# Harvey and a pretzel



## Lauren_Harvey (Dec 13, 2011)

This is a photo of my 18 month old Harvey with a pretzel on his nose, it is a classic. but to tell you the truth it took me about an hour and a bag of pretzels :') 

i think it is hilarious. 
and for everyone that commented on the one of him and his bull mastiff friend bella i told them about his new clip- this is it


----------



## Tressa (Aug 31, 2010)

Clever Harvey


----------



## M&M's mummy (Jul 12, 2011)

aww that is sooo cute and love the new clip


----------



## lady amanda (Nov 26, 2010)

hahhaha cute pic! i doubt I could get Lady to pull that one off


----------



## Sezra (May 20, 2011)

So cute, lovely hair cut and what a good boy not eating that pretzel!


----------



## S.Claire (Sep 1, 2011)

Oh my goodness Harvey is gorgeous and getting him to have the pretzel on his nose is nothing in my mind short of a miracle!! I would be shouting from the rooftops if I got Nacho to do that! It would probably take me a lifetime of pretzels and not even get close to him not devouring it in an instant! GREAT EFFORT and very impressed!


----------



## Lauren_Harvey (Dec 13, 2011)

Haha thanks for all the replies guys- it was very very hard S.claire, might i just as Nacho is a genious name for a dog- Extremely original!

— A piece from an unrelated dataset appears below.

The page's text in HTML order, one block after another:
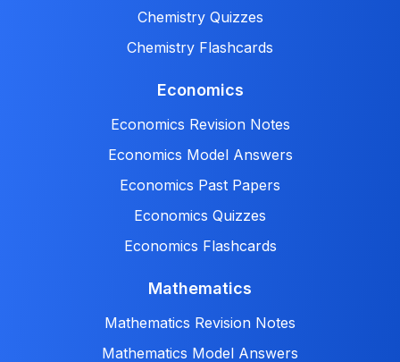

I have lots of classic photos of my harvey- he is a kind of his own :')


----------



## Mogdog (Feb 6, 2011)

Clever Harvey. I love his dark ears/nose against his pale coat ... very pretty, or perhaps I should say handsome.


----------



## mandym (Jun 5, 2011)

Thats such a cute pic,my dogs would never be able to resist lol.harvey is gorgeous,is he a sable?x


----------



## Cockapoodledoo (Feb 8, 2011)

mandym said:


> Thats such a cute pic,my dogs would never be able to resist lol.harvey is gorgeous,is he a sable?x


Ha ha! I was just about to ask the same thing Mandy! My neighbour has a gorgeous Goldendoodle pup and he has similar colouring - just slightly more tan but with the same black tipped ears. 

Karen xx


----------



## Lauren_Harvey (Dec 13, 2011)

He is sable/white, when he is all fluffy he is sable when he is freshly clipped pretty mich white, but he does have the black dipped ears and the black muzzle. 

It took ages to get him to stay still for it :')


----------



## mandym (Jun 5, 2011)

Lauren_Harvey said:


> He is sable/white, when he is all fluffy he is sable when he is freshly clipped pretty mich white, but he does have the black dipped ears and the black muzzle.
> 
> It took ages to get him to stay still for it :')


I thought he was a sable.he is beautiful,which breeder did you get him from?i have a little sable boy arriving from the states in january,i just love sables x


----------